Наружная часть твердой мозговой оболочки (ТМО) плотно связана с костями черепа, так как от нее вглубь кости врастают пучки коллагеновых волокон. Внутренняя поверхность ТМО со стороны субдурального пространства выстлана эндотелием. ТМО содержит наружную и внутреннюю капиллярную сеть. Наружная капиллярная сеть прилегает к надкостнице, а внутренняя находится под эндотелием. Так как получение критических дефектов связано с механическим воздействием, часть наружной поверхности ТМО может быть деформирована или отсутствовать. Наружную капиллярную сеть можно видеть в местах, не подвергшихся механическому воздействию. Стенки ячеек мембраны начинают расслаиваться на мелкие нитевидные фрагменты. АМ инфильтрирована небольшим количеством фибробластов, макрофагов, красных кровяных телец. Характерно отсутствие гигантских многоядерных клеток, которые появляются как реакция на инородное тело, что говорит о нейтральном состоянии мембраны по отношению к окружающим тканям.

Структура АМ через 3 месяца. Через 3 месяца структура мембраны меняется. Участки ее расслаиваются и подвергаются частичной минерализации, которая идет неравномерно (фигура 3). Там, где произошла оссификация, видны линии склеивания, что говорит о формировании подобия зрелой пластинчатой кости (фигура 4). Клеточные элементы типа фибробластов и макрофагов представлены незначительно. Важным моментом является отсутствие гигантских многоядерных клеток, возникающих как реакция на чужеродную ткань, что еще раз подтверждает нейтральный характер мембраны. Отмечается наличие мелких сосудов и красных кровяных телец.
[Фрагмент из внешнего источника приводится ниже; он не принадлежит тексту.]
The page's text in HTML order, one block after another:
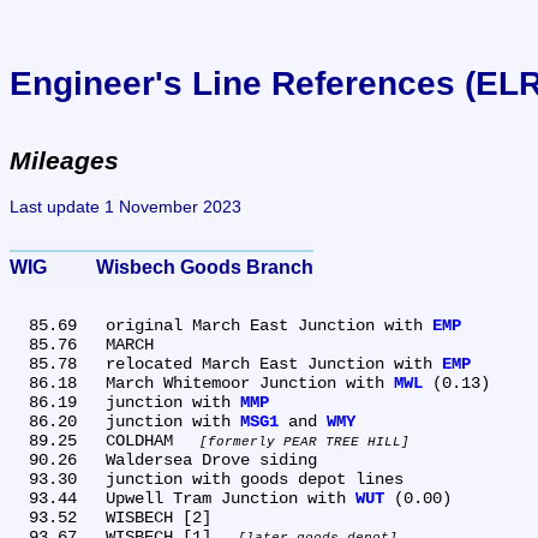
Engineer's Line References
Mileages
Last update 1 November 2023
WIG	Wisbech Goods Branch
  85.69	original March East Junction with
EMP
  85.78	relocated March East Junction with
EMP
  86.18	March Whitemoor Junction with
MWL (0.13)
  86.19	junction with
MMP
  86.20	junction with
MSG1 and WMY
  89.25	COLDHAM
formerly PEAR TREE HILL
  93.44	Upwell Tram Junction with
WUT (0.00)
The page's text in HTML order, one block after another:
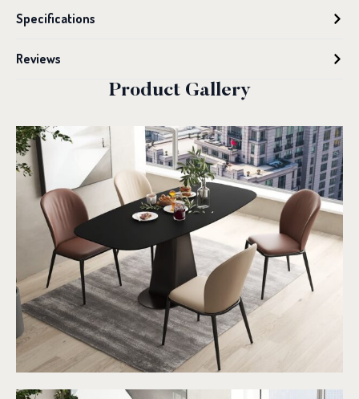
Specifications
Reviews
Product Gallery
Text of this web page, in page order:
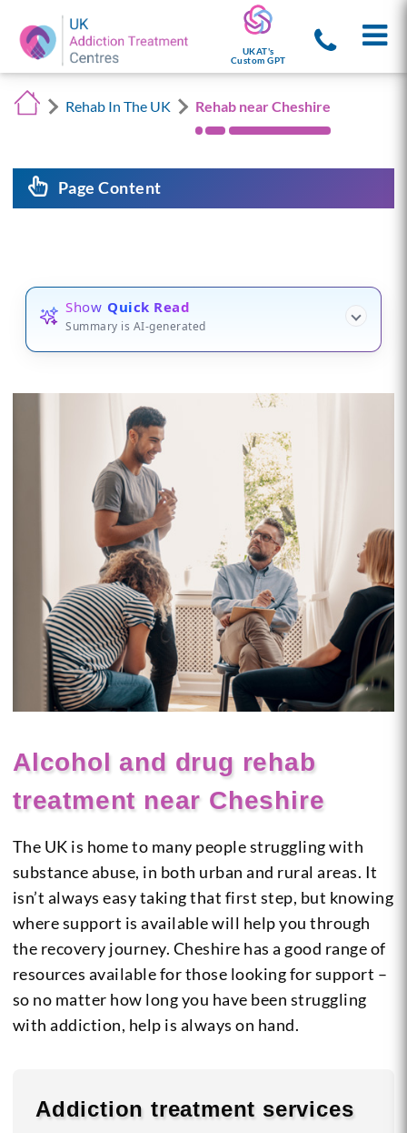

Не происходит врастания соединительной ткани под АМ. В некоторых участках можно наблюдать резорбцию центральной части АМ (фигура 3), замещение ее фиброзной тканью. По краям, около костных фрагментов, сохраняются участки оссифицированной мембраны (фигура 5).
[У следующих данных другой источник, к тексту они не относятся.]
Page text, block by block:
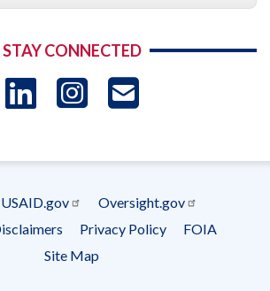
STAY CONNECTED
LinkedIn
Instagram
USAID.gov
Oversight.gov
Privacy Policy
FOIA
Site Map
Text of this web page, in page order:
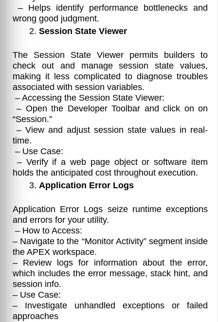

Таким образом, исследования поведения альгинатной мембраны по изобретению в критическом костном дефекте показали высокую биосовместимость альгинатной мембраны.
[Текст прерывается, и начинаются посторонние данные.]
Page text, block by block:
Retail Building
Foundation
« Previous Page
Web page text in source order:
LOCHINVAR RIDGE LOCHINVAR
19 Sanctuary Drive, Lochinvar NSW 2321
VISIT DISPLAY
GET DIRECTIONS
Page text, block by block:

Несмотря на то что изобретение описано со ссылкой на раскрываемые варианты воплощения, для специалистов в данной области должно быть очевидно, что конкретные подробно описанные эксперименты приведены лишь в целях иллюстрирования способа согласно настоящему изобретению, и их не следует рассматривать как каким-либо образом ограничивающие объем изобретения. Должно быть понятно, что возможно осуществление различных модификаций без отступления от сути настоящего изобретения.